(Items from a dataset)

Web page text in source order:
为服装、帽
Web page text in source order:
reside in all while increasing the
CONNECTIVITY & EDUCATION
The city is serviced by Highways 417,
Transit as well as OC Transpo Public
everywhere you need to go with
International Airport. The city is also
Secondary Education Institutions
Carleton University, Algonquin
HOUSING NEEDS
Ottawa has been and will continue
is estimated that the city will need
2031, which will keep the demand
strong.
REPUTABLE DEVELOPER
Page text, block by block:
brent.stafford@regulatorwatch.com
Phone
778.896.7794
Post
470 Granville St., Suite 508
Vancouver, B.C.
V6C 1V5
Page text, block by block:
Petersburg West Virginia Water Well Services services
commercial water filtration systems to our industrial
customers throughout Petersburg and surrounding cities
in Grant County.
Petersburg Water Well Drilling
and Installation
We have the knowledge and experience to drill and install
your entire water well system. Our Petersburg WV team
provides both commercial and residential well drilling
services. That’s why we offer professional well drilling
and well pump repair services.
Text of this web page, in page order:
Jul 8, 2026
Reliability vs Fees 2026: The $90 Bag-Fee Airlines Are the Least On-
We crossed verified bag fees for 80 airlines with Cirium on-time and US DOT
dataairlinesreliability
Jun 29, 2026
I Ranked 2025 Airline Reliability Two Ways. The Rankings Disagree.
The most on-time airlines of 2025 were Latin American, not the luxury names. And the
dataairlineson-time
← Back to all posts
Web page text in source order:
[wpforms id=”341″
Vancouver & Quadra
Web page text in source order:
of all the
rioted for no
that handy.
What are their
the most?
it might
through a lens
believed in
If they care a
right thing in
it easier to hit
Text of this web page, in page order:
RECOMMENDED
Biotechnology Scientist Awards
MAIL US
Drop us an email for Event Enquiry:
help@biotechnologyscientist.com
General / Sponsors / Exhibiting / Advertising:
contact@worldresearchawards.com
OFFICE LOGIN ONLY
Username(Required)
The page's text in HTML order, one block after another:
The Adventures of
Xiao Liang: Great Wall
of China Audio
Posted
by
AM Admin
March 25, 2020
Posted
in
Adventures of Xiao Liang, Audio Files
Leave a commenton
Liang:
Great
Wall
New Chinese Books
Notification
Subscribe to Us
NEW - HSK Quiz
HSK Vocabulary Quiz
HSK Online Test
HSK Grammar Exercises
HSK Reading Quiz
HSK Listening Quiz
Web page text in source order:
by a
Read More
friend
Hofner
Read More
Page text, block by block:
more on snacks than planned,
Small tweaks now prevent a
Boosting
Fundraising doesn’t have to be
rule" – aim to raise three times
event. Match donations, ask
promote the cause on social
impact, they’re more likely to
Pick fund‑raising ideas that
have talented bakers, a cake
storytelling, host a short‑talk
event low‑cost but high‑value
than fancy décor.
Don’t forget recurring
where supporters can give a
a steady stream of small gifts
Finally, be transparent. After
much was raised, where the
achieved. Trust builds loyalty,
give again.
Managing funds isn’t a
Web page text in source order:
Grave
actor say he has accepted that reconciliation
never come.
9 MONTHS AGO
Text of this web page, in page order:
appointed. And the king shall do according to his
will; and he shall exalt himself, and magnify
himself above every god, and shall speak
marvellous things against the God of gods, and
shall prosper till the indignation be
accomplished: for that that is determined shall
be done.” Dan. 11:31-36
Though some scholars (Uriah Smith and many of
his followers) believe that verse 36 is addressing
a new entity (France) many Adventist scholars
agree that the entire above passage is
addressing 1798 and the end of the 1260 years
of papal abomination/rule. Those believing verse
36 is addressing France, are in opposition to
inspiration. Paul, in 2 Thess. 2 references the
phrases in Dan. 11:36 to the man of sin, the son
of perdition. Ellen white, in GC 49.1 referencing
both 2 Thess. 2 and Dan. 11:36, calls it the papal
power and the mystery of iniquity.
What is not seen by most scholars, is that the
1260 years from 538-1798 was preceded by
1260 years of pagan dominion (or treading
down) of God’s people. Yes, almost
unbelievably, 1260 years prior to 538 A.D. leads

WHAT IS REQUIRED:
Could you find every line in the records above that contains the word "with" and copy it?

WRITTEN ANSWER:
everywhere you need to go with
We crossed verified bag fees for 80 airlines with Cirium on-time and US DOT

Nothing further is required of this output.